EXERCISE. Every line of the data below should be printed exactly. Nothing may be dropped.

INFORMATION SHOWN.
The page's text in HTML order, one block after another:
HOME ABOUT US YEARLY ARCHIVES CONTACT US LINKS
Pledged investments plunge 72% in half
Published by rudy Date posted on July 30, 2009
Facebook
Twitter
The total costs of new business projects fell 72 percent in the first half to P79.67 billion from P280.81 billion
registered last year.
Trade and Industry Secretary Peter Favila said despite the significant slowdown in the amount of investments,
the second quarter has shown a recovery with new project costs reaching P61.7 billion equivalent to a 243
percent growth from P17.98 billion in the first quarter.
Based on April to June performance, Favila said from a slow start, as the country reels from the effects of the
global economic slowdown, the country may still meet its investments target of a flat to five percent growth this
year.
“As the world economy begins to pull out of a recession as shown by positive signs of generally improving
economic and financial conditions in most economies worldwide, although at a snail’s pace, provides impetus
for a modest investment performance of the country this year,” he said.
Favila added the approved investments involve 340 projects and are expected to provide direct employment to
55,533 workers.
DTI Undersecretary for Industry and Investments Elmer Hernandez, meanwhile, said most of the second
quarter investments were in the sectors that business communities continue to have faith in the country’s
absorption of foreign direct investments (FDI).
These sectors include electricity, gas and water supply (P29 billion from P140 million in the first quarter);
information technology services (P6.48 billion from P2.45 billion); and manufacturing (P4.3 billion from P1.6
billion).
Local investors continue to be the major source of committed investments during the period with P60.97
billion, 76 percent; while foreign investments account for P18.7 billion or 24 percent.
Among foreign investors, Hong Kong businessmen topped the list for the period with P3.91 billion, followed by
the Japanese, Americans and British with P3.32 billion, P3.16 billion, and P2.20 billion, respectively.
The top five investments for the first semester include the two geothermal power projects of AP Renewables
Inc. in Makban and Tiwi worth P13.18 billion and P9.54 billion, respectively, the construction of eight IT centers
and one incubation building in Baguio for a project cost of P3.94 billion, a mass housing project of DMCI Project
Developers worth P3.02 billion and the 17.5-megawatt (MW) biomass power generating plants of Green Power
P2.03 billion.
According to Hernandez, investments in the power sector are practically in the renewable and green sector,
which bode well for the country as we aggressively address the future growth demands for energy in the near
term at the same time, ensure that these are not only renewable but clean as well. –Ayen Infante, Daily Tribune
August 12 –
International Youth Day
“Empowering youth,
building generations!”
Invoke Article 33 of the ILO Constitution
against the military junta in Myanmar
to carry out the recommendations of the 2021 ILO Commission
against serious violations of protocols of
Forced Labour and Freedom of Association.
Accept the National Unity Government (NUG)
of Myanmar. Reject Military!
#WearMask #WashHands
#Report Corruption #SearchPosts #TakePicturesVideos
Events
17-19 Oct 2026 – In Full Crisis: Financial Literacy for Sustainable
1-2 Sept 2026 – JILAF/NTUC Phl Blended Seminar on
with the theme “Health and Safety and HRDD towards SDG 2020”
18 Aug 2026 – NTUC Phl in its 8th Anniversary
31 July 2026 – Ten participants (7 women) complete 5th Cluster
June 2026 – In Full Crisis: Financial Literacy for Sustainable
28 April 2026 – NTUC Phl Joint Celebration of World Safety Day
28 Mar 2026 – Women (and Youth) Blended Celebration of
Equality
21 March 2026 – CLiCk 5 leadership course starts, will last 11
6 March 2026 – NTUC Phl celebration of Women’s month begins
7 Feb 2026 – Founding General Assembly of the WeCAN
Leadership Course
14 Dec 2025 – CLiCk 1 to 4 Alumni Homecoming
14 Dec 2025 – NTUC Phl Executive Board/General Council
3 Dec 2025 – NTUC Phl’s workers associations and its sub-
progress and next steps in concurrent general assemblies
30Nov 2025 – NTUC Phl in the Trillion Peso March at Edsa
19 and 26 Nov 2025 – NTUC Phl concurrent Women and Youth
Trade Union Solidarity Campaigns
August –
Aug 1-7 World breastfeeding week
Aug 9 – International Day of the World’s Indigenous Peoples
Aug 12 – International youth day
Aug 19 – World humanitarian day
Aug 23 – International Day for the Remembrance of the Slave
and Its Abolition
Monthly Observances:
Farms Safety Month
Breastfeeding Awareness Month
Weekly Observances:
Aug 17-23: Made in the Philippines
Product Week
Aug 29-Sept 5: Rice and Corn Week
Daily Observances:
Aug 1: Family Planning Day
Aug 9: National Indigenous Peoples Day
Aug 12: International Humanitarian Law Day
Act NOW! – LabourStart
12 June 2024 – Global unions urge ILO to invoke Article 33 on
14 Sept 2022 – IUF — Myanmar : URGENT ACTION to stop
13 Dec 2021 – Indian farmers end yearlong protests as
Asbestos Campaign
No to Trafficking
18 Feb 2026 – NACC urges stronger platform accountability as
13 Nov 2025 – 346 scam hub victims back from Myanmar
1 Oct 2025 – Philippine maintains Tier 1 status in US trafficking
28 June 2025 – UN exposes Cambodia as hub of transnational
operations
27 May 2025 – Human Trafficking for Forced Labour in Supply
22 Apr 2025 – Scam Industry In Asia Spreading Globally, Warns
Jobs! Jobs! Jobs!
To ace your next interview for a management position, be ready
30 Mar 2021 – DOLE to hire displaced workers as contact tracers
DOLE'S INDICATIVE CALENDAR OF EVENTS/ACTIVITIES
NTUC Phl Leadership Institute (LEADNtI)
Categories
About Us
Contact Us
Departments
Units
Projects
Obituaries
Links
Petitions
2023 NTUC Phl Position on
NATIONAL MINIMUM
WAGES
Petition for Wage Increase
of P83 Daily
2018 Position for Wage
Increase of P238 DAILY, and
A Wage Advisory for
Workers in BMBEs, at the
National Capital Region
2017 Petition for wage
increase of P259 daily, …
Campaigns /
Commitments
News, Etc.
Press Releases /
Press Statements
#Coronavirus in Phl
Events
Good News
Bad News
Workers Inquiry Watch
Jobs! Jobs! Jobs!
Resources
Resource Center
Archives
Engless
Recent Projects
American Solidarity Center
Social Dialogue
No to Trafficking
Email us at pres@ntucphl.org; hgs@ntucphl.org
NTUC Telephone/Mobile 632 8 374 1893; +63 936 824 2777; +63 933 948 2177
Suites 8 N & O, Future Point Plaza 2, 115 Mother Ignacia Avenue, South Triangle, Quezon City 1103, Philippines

REPLY TO THE TASK.
The page's text in HTML order, one block after another:
HOME ABOUT US YEARLY ARCHIVES CONTACT US LINKS
Pledged investments plunge 72% in half
Published by rudy Date posted on July 30, 2009
Facebook
Twitter
The total costs of new business projects fell 72 percent in the first half to P79.67 billion from P280.81 billion
registered last year.
Trade and Industry Secretary Peter Favila said despite the significant slowdown in the amount of investments,
the second quarter has shown a recovery with new project costs reaching P61.7 billion equivalent to a 243
percent growth from P17.98 billion in the first quarter.
Based on April to June performance, Favila said from a slow start, as the country reels from the effects of the
global economic slowdown, the country may still meet its investments target of a flat to five percent growth this
year.
“As the world economy begins to pull out of a recession as shown by positive signs of generally improving
economic and financial conditions in most economies worldwide, although at a snail’s pace, provides impetus
for a modest investment performance of the country this year,” he said.
Favila added the approved investments involve 340 projects and are expected to provide direct employment to
55,533 workers.
DTI Undersecretary for Industry and Investments Elmer Hernandez, meanwhile, said most of the second
quarter investments were in the sectors that business communities continue to have faith in the country’s
absorption of foreign direct investments (FDI).
These sectors include electricity, gas and water supply (P29 billion from P140 million in the first quarter);
information technology services (P6.48 billion from P2.45 billion); and manufacturing (P4.3 billion from P1.6
billion).
Local investors continue to be the major source of committed investments during the period with P60.97
billion, 76 percent; while foreign investments account for P18.7 billion or 24 percent.
Among foreign investors, Hong Kong businessmen topped the list for the period with P3.91 billion, followed by
the Japanese, Americans and British with P3.32 billion, P3.16 billion, and P2.20 billion, respectively.
The top five investments for the first semester include the two geothermal power projects of AP Renewables
Inc. in Makban and Tiwi worth P13.18 billion and P9.54 billion, respectively, the construction of eight IT centers
and one incubation building in Baguio for a project cost of P3.94 billion, a mass housing project of DMCI Project
Developers worth P3.02 billion and the 17.5-megawatt (MW) biomass power generating plants of Green Power
P2.03 billion.
According to Hernandez, investments in the power sector are practically in the renewable and green sector,
which bode well for the country as we aggressively address the future growth demands for energy in the near
term at the same time, ensure that these are not only renewable but clean as well. –Ayen Infante, Daily Tribune
August 12 –
International Youth Day
“Empowering youth,
building generations!”
Invoke Article 33 of the ILO Constitution
against the military junta in Myanmar
to carry out the recommendations of the 2021 ILO Commission
against serious violations of protocols of
Forced Labour and Freedom of Association.
Accept the National Unity Government (NUG)
of Myanmar. Reject Military!
#WearMask #WashHands
#Report Corruption #SearchPosts #TakePicturesVideos
Events
17-19 Oct 2026 – In Full Crisis: Financial Literacy for Sustainable
1-2 Sept 2026 – JILAF/NTUC Phl Blended Seminar on
with the theme “Health and Safety and HRDD towards SDG 2020”
18 Aug 2026 – NTUC Phl in its 8th Anniversary
31 July 2026 – Ten participants (7 women) complete 5th Cluster
June 2026 – In Full Crisis: Financial Literacy for Sustainable
28 April 2026 – NTUC Phl Joint Celebration of World Safety Day
28 Mar 2026 – Women (and Youth) Blended Celebration of
Equality
21 March 2026 – CLiCk 5 leadership course starts, will last 11
6 March 2026 – NTUC Phl celebration of Women’s month begins
7 Feb 2026 – Founding General Assembly of the WeCAN
Leadership Course
14 Dec 2025 – CLiCk 1 to 4 Alumni Homecoming
14 Dec 2025 – NTUC Phl Executive Board/General Council
3 Dec 2025 – NTUC Phl’s workers associations and its sub-
progress and next steps in concurrent general assemblies
30Nov 2025 – NTUC Phl in the Trillion Peso March at Edsa
19 and 26 Nov 2025 – NTUC Phl concurrent Women and Youth
Trade Union Solidarity Campaigns
August –
Aug 1-7 World breastfeeding week
Aug 9 – International Day of the World’s Indigenous Peoples
Aug 12 – International youth day
Aug 19 – World humanitarian day
Aug 23 – International Day for the Remembrance of the Slave
and Its Abolition
Monthly Observances:
Farms Safety Month
Breastfeeding Awareness Month
Weekly Observances:
Aug 17-23: Made in the Philippines
Product Week
Aug 29-Sept 5: Rice and Corn Week
Daily Observances:
Aug 1: Family Planning Day
Aug 9: National Indigenous Peoples Day
Aug 12: International Humanitarian Law Day
Act NOW! – LabourStart
12 June 2024 – Global unions urge ILO to invoke Article 33 on
14 Sept 2022 – IUF — Myanmar : URGENT ACTION to stop
13 Dec 2021 – Indian farmers end yearlong protests as
Asbestos Campaign
No to Trafficking
18 Feb 2026 – NACC urges stronger platform accountability as
13 Nov 2025 – 346 scam hub victims back from Myanmar
1 Oct 2025 – Philippine maintains Tier 1 status in US trafficking
28 June 2025 – UN exposes Cambodia as hub of transnational
operations
27 May 2025 – Human Trafficking for Forced Labour in Supply
22 Apr 2025 – Scam Industry In Asia Spreading Globally, Warns
Jobs! Jobs! Jobs!
To ace your next interview for a management position, be ready
30 Mar 2021 – DOLE to hire displaced workers as contact tracers
DOLE'S INDICATIVE CALENDAR OF EVENTS/ACTIVITIES
NTUC Phl Leadership Institute (LEADNtI)
Categories
About Us
Contact Us
Departments
Units
Projects
Obituaries
Links
Petitions
2023 NTUC Phl Position on
NATIONAL MINIMUM
WAGES
Petition for Wage Increase
of P83 Daily
2018 Position for Wage
Increase of P238 DAILY, and
A Wage Advisory for
Workers in BMBEs, at the
National Capital Region
2017 Petition for wage
increase of P259 daily, …
Campaigns /
Commitments
News, Etc.
Press Releases /
Press Statements
#Coronavirus in Phl
Events
Good News
Bad News
Workers Inquiry Watch
Jobs! Jobs! Jobs!
Resources
Resource Center
Archives
Engless
Recent Projects
American Solidarity Center
Social Dialogue
No to Trafficking
Email us at pres@ntucphl.org; hgs@ntucphl.org
NTUC Telephone/Mobile 632 8 374 1893; +63 936 824 2777; +63 933 948 2177
Suites 8 N & O, Future Point Plaza 2, 115 Mother Ignacia Avenue, South Triangle, Quezon City 1103, Philippines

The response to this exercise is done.